Des fois quand je branche un matos sur port USB il m'indique un probleme alimentation electrique à l'ecran avec un point d'exclamation.

A eclaicir tout ça ..............


----------



## ntx (13 Septembre 2005)

Tu branches ou, car les ports USB du clavier (et peut etre aussi ceux des ecrans LCD ?) sont limtes en puissance (250mW si je me souviens bien). Si tu veux plus de puissance, il faut utiliser directement ceux de l'UC.
Pour le probleme des coupures de courant, je dirais plutot que c'est lie a UNIX car j'ai deja entrendu parler de problemes similaires sur d'autres plateformes UNXI.


----------



## sebdag (13 Septembre 2005)

ok pour USB du clavier je ne le savais pas.

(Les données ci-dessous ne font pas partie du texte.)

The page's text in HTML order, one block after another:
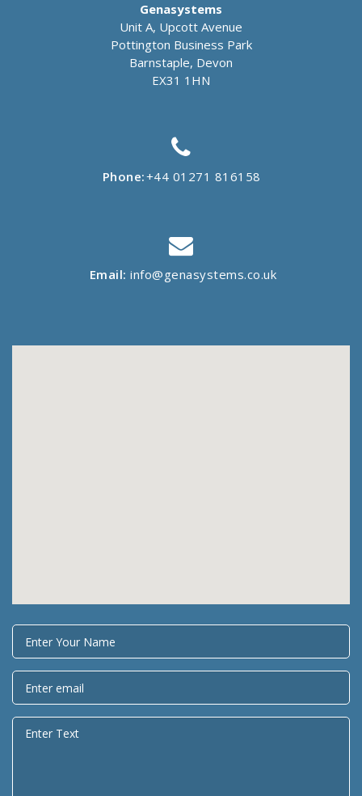
Genasystems
Unit A, Upcott Avenue
Pottington Business Park
Barnstaple, Devon
EX31 1HN
Phone:+44 01271 816158
Email: info@genasystems.co.uk
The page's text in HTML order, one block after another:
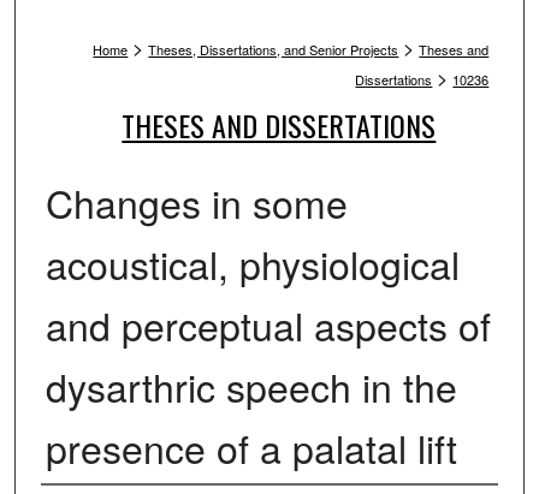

Concernant unix ca fait peur !!!! 
OPENDARWIN attention !!


----------



## ntx (13 Septembre 2005)

Oui, mais ça n'arrive pas à chaque fois. Mon Mac a déjà subi plusieurs coupures brutales de courant, il a toujours redémarré sans problèmes pour les données sur le disque.
Et une base de registres corrompu sur Windows peut faire autant de dégâts et ça arrive beaucoup plus souvent qu'il ne faudrait.


----------



## jojofk (14 Septembre 2005)

Pour être précis, il faut que l'activité soit suspendue pour que la coupure "détruise"..
Et les deux fois où c'est arrivé, pas de bol, j'ai ré-installé. 

ps. remarquez je ne me plains pas, je l'aime bien ma machine...


----------